In an attempt to keep the company relevant, Artistic Director Janet Eilber has brought in or commissioned new works by accomplished choreographers (Nacho Duato and Marie Chouinard). However, I found the mixed historical and contemporary programming brought attention to the datedness of the Martha Graham pieces. It was as if watching a movie that starts out as a mood-setting film noir only for it to switch to slapstick humor before concluding back in black and white drama. As such, I felt Graham’s otherwise formidable Cave of the Heart (1946) and thought-provoking anti-war Chronicle (1936) looked unintentionally comedic – not surprising some of the iconic Graham steps elicited giggles among the teenage audience, which is a shame.

Not helping the cause was confusing images in the Chouinard world premiere, Inner Resources, with the all-women cast sporting moustaches/beards and wriggling hands in oversized coats. As a past board director of various nonprofit arts companies, I would say it was a questionable investment for a world premiere. It was with relief then that Duato’s Rust provided the one artfully-crafted contemporary work for the evening.

My cousin from England however liked the show – so perhaps I am too jaded a viewer. Regardless though of my personal perception, the dancers look stronger than the last time I saw them, with Blakeley White-McGuire’s strength and stamina notable.

Jump on the DanceWagon Ailey Citigroup Theater, New York
17 April 2016

I have to admit that I would not have attended this performance had a fellow CriticalDance volunteer Cecly Placenti not had a piece on the program. And I also have to share that I did not stay after her work was performed. However, I admire the tenacity of Director Ellen Shadle to create this platform – she calls it an experiment on her website – for local dance practitioners in every genre.

As for the afternoon’s program of world premieres, to be fair, I found the aesthetics of Nicholas Grubbs’s contemporary piece Burnt Toast not to my taste and the execution of Mala Desai’s Sanjeevani not what I’m used to in professional Odissi dance. Six Degrees Dance’s In Your Light was the only work that appealed to me, mainly due to the way choreographer Placenti matches epochal text from Rumi to thought-provoking gestures.

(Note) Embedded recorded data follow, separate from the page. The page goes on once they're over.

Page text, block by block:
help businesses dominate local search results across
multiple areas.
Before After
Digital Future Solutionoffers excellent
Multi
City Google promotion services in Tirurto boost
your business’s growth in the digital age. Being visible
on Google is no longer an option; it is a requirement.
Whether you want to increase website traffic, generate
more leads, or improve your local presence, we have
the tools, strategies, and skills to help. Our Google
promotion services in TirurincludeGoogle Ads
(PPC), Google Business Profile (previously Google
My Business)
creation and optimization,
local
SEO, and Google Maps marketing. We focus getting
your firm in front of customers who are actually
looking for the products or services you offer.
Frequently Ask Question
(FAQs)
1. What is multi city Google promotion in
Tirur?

New York City Ballet Jewels Lincoln Center, New York
19 April 2016

A Jewels program – besides being a balletomane favorite – must also be an ideal evening to introduce newcomers to the artform, with its splendor, majesty and beauty, not to mention its accessibility and satisfying use of some of the best orchestral music in history, by Faure, Stravinsky and Tchaikovsky.

The performances of all three George Balanchine pieces – Emeralds, Rubies and Diamonds – were accomplished in typical NYCB clinical professionalism but it was nice to see the animated sparkle that Megan Fairchild and Gonzalo Garcia brought to the sassy Rubies.

Aspen Santa Fe Ballet Bankhead Theater, Livermore, California
April 21, 2016

Aspen Santa Fe Ballet Samantha Campanile and Lukasz Zieba in Cayetano Soto's "Huma Rojo" Photo Jordan Curet

Aspen Santa Fe Ballet
Samantha Campanile and Lukasz Zieba
in Cayetano Soto’s “Huma Rojo”
Photo Jordan Curet

Landing back home, I rushed to Livermore to meet up with my partner for the return to the SF Bay Area of her friends’ company. Aspen Santa Fe Ballet – directed by Tom Mossbrucker and Jean-Philippe “JP” Malaty – is back to the artistic strength befitting their reputation since the last time we saw them, with three very stylish contemporary works by Jorma Elo, Alejandro Cerrudo and Cayetano Soto in a program reminiscent of illustrious internationally-recognized companies like Nederlands Dans Theater and Batsheva, especially Soto’s crowd-pleasing Huma Rojo which uses swing music similar to that of Ohad Naharin’s Minus 16.

Cerrudo’s Silent Ghost, the other ASFB-commissioned work on the program, showcases the collective artistry – and individual personalities, especially Jenelle Figgins – of the company, while 1st Flash by Elo has been well adapted from the original creation for Hubbard Street Dance Chicago. It was also nice to see Sadie Brown having grown in strength since I last saw her at Grand Rapids Ballet – one set of friends was sorry to lose her talents but another has gained it.